§ Problem requirements: With the material below, print exactly the lines between the line holding "Whether they are" and the line holding "Featured (8)", inclusive. Add nothing else.
================
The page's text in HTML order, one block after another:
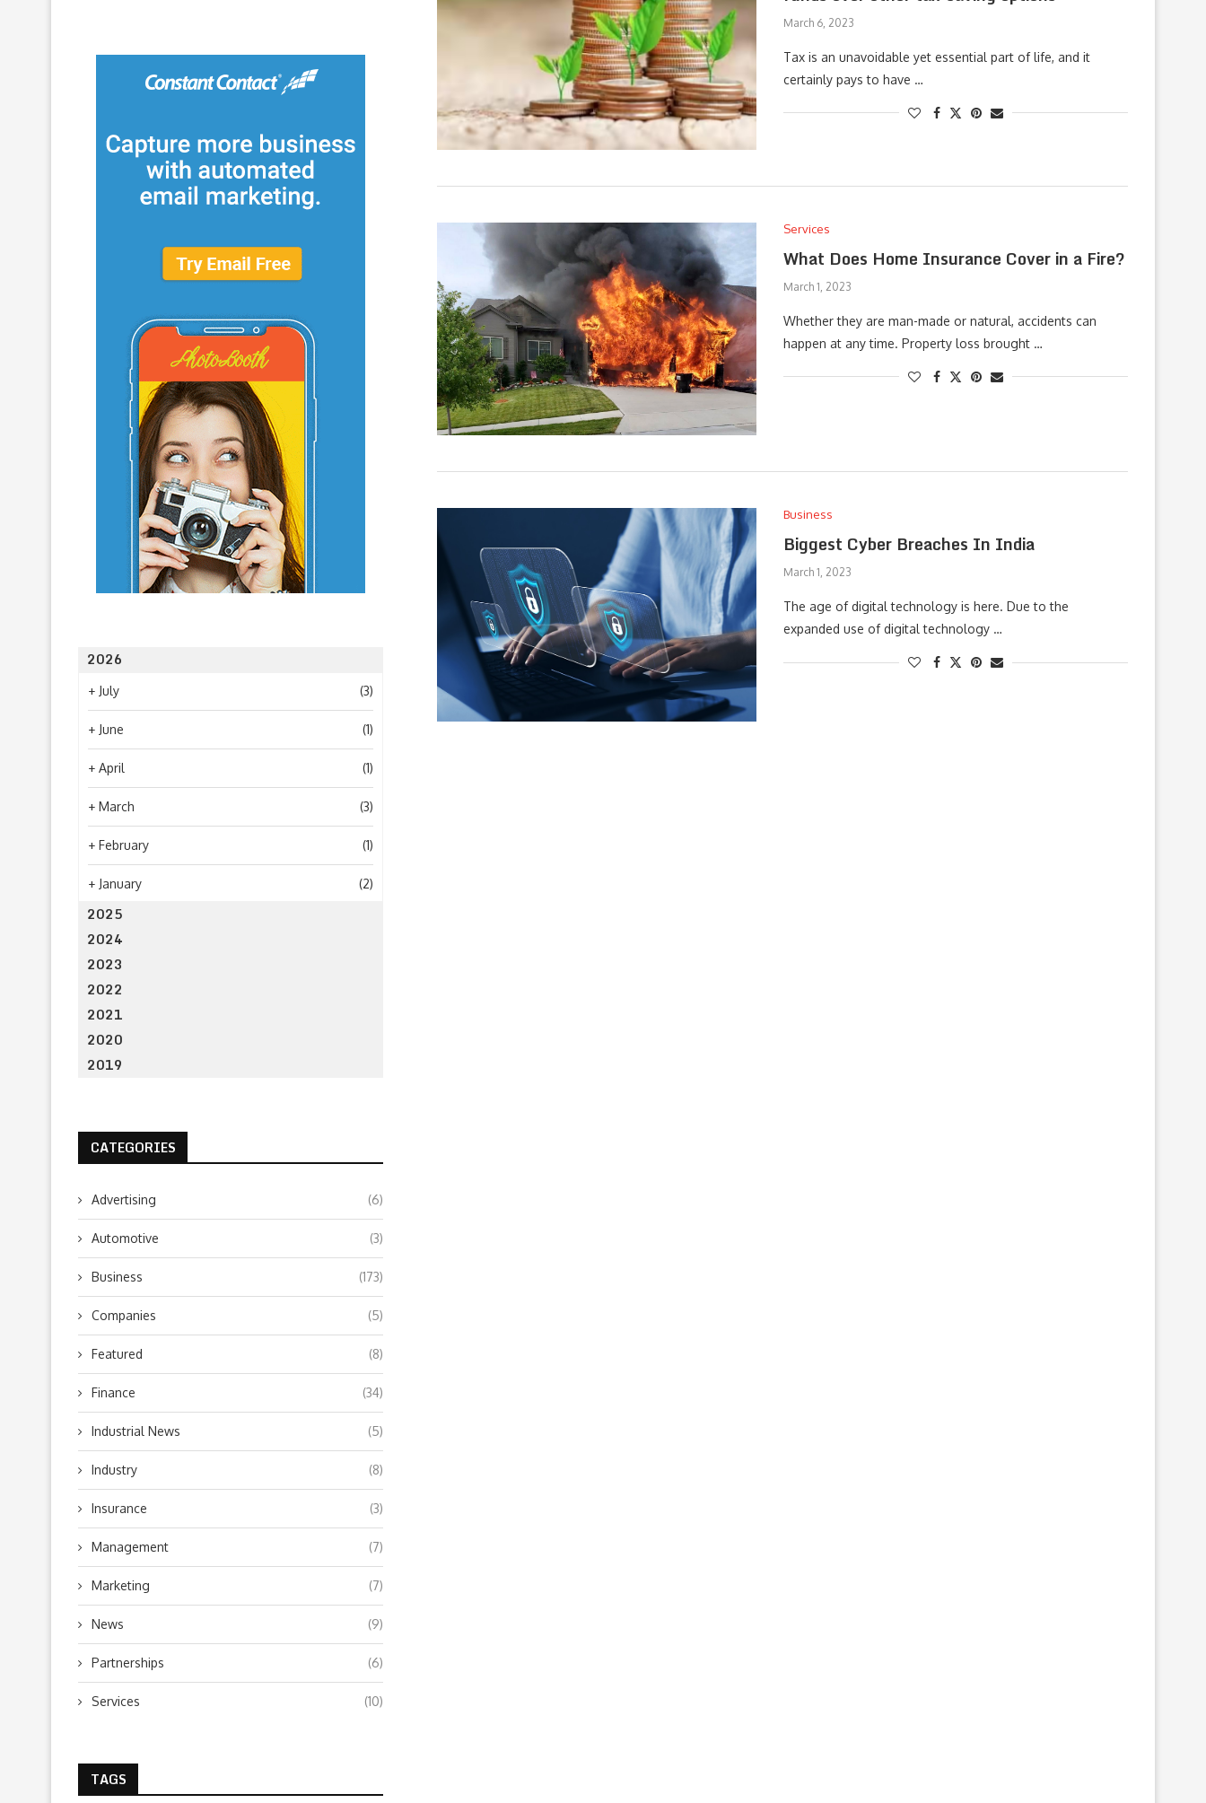
March 6, 2023
Tax is an unavoidable yet essential part of life, and it
certainly pays to have …
Services
What Does Home Insurance Cover in a Fire?
March 1, 2023
Whether they are man-made or natural, accidents can
happen at any time. Property loss brought …
Business
Biggest Cyber Breaches In India
March 1, 2023
The age of digital technology is here. Due to the
expanded use of digital technology …
2026
+ July (3)
+ June (1)
+ April (1)
+ March (3)
+ February (1)
+ January (2)
2025
2024
2023
2022
2021
2020
2019
CATEGORIES
Advertising (6)
Automotive (3)
Business (173)
Companies (5)
Featured (8)
Finance (34)
Industrial News (5)
Industry (8)
Insurance (3)
Management (7)
Marketing (7)
News (9)
Partnerships (6)
Services (10)
TAGS
================
§ Reply to the exercise:
Whether they are man-made or natural, accidents can
happen at any time. Property loss brought …
Business
Biggest Cyber Breaches In India
March 1, 2023
The age of digital technology is here. Due to the
expanded use of digital technology …
2026
+ July (3)
+ June (1)
+ April (1)
+ March (3)
+ February (1)
+ January (2)
2025
2024
2023
2022
2021
2020
2019
CATEGORIES
Advertising (6)
Automotive (3)
Business (173)
Companies (5)
Featured (8)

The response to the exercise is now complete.